# [WHAT YOU SHOULD DO]
Each entry is to be output precisely as it appears.

# # #

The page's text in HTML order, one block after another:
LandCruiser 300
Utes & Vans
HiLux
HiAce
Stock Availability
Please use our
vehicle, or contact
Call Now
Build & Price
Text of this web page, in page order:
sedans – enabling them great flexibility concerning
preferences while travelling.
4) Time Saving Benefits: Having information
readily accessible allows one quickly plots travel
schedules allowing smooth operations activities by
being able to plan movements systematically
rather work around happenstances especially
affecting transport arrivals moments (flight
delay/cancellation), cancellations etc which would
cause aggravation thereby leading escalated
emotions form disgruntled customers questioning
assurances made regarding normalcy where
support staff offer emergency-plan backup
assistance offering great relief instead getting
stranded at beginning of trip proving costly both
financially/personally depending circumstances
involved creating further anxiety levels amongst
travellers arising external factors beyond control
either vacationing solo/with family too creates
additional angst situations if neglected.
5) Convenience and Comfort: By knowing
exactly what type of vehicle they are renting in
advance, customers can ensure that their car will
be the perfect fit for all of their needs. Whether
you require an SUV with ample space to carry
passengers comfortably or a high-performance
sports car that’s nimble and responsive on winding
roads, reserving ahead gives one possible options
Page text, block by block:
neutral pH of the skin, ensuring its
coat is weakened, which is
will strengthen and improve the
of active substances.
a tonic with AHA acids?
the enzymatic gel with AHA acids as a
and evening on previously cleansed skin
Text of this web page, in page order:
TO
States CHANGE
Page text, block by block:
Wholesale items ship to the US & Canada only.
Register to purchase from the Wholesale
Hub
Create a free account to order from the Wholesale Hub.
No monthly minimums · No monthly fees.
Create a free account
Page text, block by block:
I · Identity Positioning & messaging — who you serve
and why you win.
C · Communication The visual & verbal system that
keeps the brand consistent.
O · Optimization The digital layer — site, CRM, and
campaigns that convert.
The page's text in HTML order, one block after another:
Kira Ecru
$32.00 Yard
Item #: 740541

# # #

# [RESULT OF THIS EXERCISE]
The page's text in HTML order, one block after another:
LandCruiser 300
Utes & Vans
HiLux
HiAce
Stock Availability
Please use our
vehicle, or contact
Call Now
Build & Price
Text of this web page, in page order:
sedans – enabling them great flexibility concerning
preferences while travelling.
4) Time Saving Benefits: Having information
readily accessible allows one quickly plots travel
schedules allowing smooth operations activities by
being able to plan movements systematically
rather work around happenstances especially
affecting transport arrivals moments (flight
delay/cancellation), cancellations etc which would
cause aggravation thereby leading escalated
emotions form disgruntled customers questioning
assurances made regarding normalcy where
support staff offer emergency-plan backup
assistance offering great relief instead getting
stranded at beginning of trip proving costly both
financially/personally depending circumstances
involved creating further anxiety levels amongst
travellers arising external factors beyond control
either vacationing solo/with family too creates
additional angst situations if neglected.
5) Convenience and Comfort: By knowing
exactly what type of vehicle they are renting in
advance, customers can ensure that their car will
be the perfect fit for all of their needs. Whether
you require an SUV with ample space to carry
passengers comfortably or a high-performance
sports car that’s nimble and responsive on winding
roads, reserving ahead gives one possible options
Page text, block by block:
neutral pH of the skin, ensuring its
coat is weakened, which is
will strengthen and improve the
of active substances.
a tonic with AHA acids?
the enzymatic gel with AHA acids as a
and evening on previously cleansed skin
Text of this web page, in page order:
TO
States CHANGE
Page text, block by block:
Wholesale items ship to the US & Canada only.
Register to purchase from the Wholesale
Hub
Create a free account to order from the Wholesale Hub.
No monthly minimums · No monthly fees.
Create a free account
Page text, block by block:
I · Identity Positioning & messaging — who you serve
and why you win.
C · Communication The visual & verbal system that
keeps the brand consistent.
O · Optimization The digital layer — site, CRM, and
campaigns that convert.
The page's text in HTML order, one block after another:
Kira Ecru
$32.00 Yard
Item #: 740541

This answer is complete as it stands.